Monday 1 July 2013

Introduction to the TFA Value Ratings

As many of you reading this will be aware, one of my big tasks this Summer was to incorporate the TFA value ratings into my results sheets and consequently, to start releasing the TFA value ratings with my bets each week.  Before I start discussing the results of this project, I think I should make it clear how much work, time and effort has gone into this. To say it hasn’t been easy is a small understatement!

Basically, my value ratings are only one of 16 ratings I generate for each game. Ultimately, in terms of importance, the value ratings would be the 3rd or 4th most important rating factor I generate as I have better indicators within my ratings which aren’t actually linked to the price of the selection.  The value rating is generated as a combination of some of the other rating factors I’m using but on its own, I’ve never really thought the value rating was too powerful.

My issue with doing this project has been a simple one. My base ratings sheets I use each week to generate the ratings before transferring the data to the next set of sheets to generate the systems contain the value ratings. However, when I generate the system bets, the value ratings (and all the other ratings) just drop out of the process and the only thing that remains are the odds as I obviously need the odds to work out whether or not the bet appears on a particular system as many of the systems have odds restrictions.

Going back and trying to tie up my system results with the value ratings doesn’t sound like it should be a hard task but unfortunately, given the fact that teams name change between datasets (due to human input in places), dates of games change sometimes and the fact that lookups in Excel have plenty of limitations when it comes to big datasets, it’s not been easy to get the data to tie up. Stupid stuff like me using the first 4 characters of a team’s name in a lot of my data but when it comes to attaching value ratings, I was finding lots of crazy numbers thrown up and it was linked to the fact that when Dundee played Dundee United last season for example, my lookup was recognising Utd as the value bet and given I was backing them at 7/1 and they were odds on, it was saying they were massive value! Obviously, Dundee were the bet.

I’ve tried my best to cleanse the data the best I can but I’ll be honest and say I wouldn’t be surprised if there were a few gremlins within the data. When you are dealing with 7 seasons worth of data and human input into all of the live results, it’s easy to see how things can go awry at times!

In terms of data, I have decided to only use the last 3 years worth of data.  I could have went back further but this would be using 100% backtested/backfitted data and therefore, I was determined to try to stick to live results where possible. Obviously, I have ratings with different periods of live results but anyone following the service will be aware of how long each system has been alive.

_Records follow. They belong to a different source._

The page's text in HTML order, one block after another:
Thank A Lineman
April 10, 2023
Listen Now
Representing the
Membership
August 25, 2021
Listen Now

In terms of systems, the value ratings are available for systems 6,7,8,21,22,31,32,33,41 and 42. Obviously, 6,7,8 have the same value ratings, 21 and 22 have the same value ratings, 31,32 and 33 have the same value ratings and 41 and 42 have the same value ratings. 4 sets of value ratings, one set for each algorithm.

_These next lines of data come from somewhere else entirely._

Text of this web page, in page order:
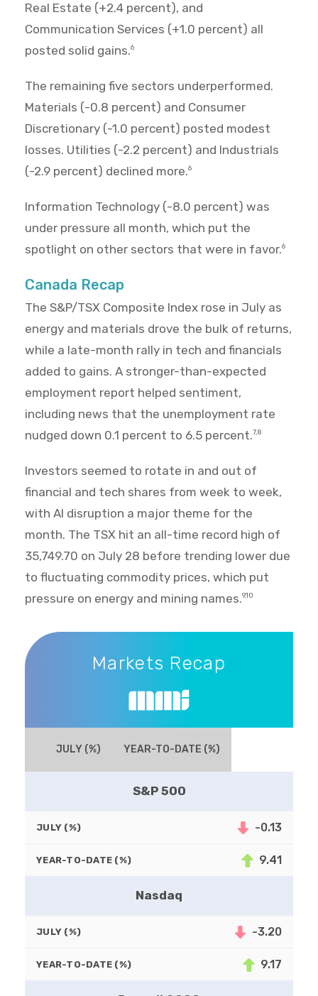
Real Estate (+2.4 percent), and
Communication Services (+1.0 percent) all
posted solid gains.6
The remaining five sectors underperformed.
Materials (-0.8 percent) and Consumer
Discretionary (-1.0 percent) posted modest
losses. Utilities (-2.2 percent) and Industrials
(-2.9 percent) declined more.6
Information Technology (-8.0 percent) was
under pressure all month, which put the
spotlight on other sectors that were in favor.6
Canada Recap
The S&P/TSX Composite Index rose in July as
energy and materials drove the bulk of returns,
while a late-month rally in tech and financials
added to gains. A stronger-than-expected
employment report helped sentiment,
including news that the unemployment rate
nudged down 0.1 percent to 6.5 percent.7,8
Investors seemed to rotate in and out of
financial and tech shares from week to week,
with AI disruption a major theme for the
month. The TSX hit an all-time record high of
35,749.70 on July 28 before trending lower due
to fluctuating commodity prices, which put
pressure on energy and mining names.9,10
Markets Recap
Markets Recap
JULY (%) YEAR-TO-DATE (%)
S&P 500
JULY (%) -0.13
YEAR-TO-DATE (%) 9.41
Nasdaq
JULY (%) -3.20
YEAR-TO-DATE (%) 9.17
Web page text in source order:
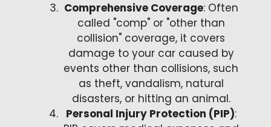
Comprehensive Coverage: Often
called "comp" or "other than
collision" coverage, it covers
damage to your car caused by
events other than collisions, such
as theft, vandalism, natural
disasters, or hitting an animal.
Personal Injury Protection (PIP):
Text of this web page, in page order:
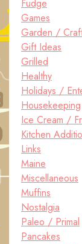
Fudge
Games
Garden /
Gift Ideas
Grilled
Healthy
Holidays /
Housekeeping
Ice Cream /
Kitchen
Links
Maine
Miscellaneous
Muffins
Nostalgia
Paleo / Primal
Pancakes

As soon as the service closes this Summer (will be 8th July), I will release this additional dataset to members so they can do their own analysis. I have also spent a lot of time over the last 2 weeks building the new TFA bet sheet for the upcoming season and incorporating in the value ratings and the changes I promised last season, so hopefully subscribers will be impressed with the new sheet and the increased user friendly nature of it. I will also send this out as soon as the service closes.

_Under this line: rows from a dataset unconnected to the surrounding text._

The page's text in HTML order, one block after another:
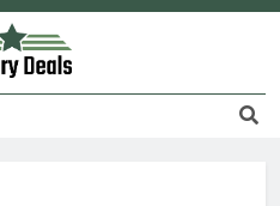
Deals
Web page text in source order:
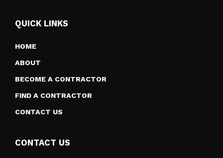
QUICK LINKS
HOME
ABOUT
BECOME A CONTRACTOR
FIND A CONTRACTOR
CONTACT US
CONTACT US
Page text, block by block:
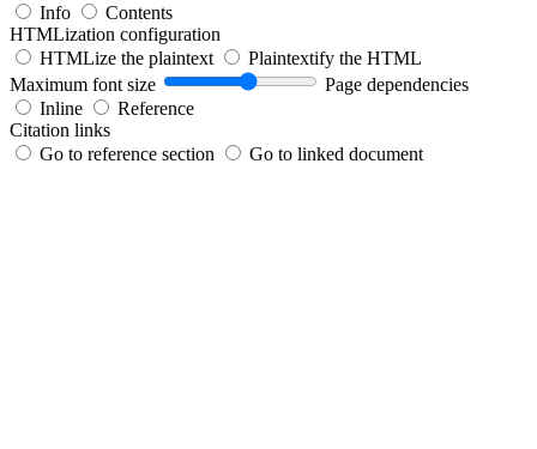
Info
Contents
HTMLization configuration
HTMLize the plaintext
Plaintextify the HTML
Maximum font size
Page dependencies
Inline
Reference
Citation links
Go to reference section
Go to linked document

Rather than analyse each algorithm independently on the blog, I’m just going to look at the overall results of all 4 algorithms combined. Obviously, people tend to follow different systems from each algorithm and therefore, they will need to analyse the results by algorithm if they wish to do so. 

One limitation with this analysis is that there is no right or wrong way to look at the value ratings. There are unique ratings for every game here and therefore, I need to group them in some way to get some meaningful analysis. I have chosen to look at the ratings in 7 groups.

The groups are <5% value, 5%-10%, 10%-15%, 15%-20%, 20%-25%, 25%-30% and 30%+.  Hence, I’ve used 7 distinct groups. There is no right answer here and some of the conclusions may change slightly if you look at the ratings in different grouped sets but I would think the overall conclusions would be similar no matter how you look at the ratings.

Anyway, enough of the caveats…..

Here’s the overall results for all the games over the 3 seasons:


Some people will find this amazing reading this comment but this is the first time I’ve ever looked at the performance of my value ratings like this. I’ve never really been interested in the value ratings until now as I didn’t have the data in this format to allow me to do any analysis but I find these results fascinating.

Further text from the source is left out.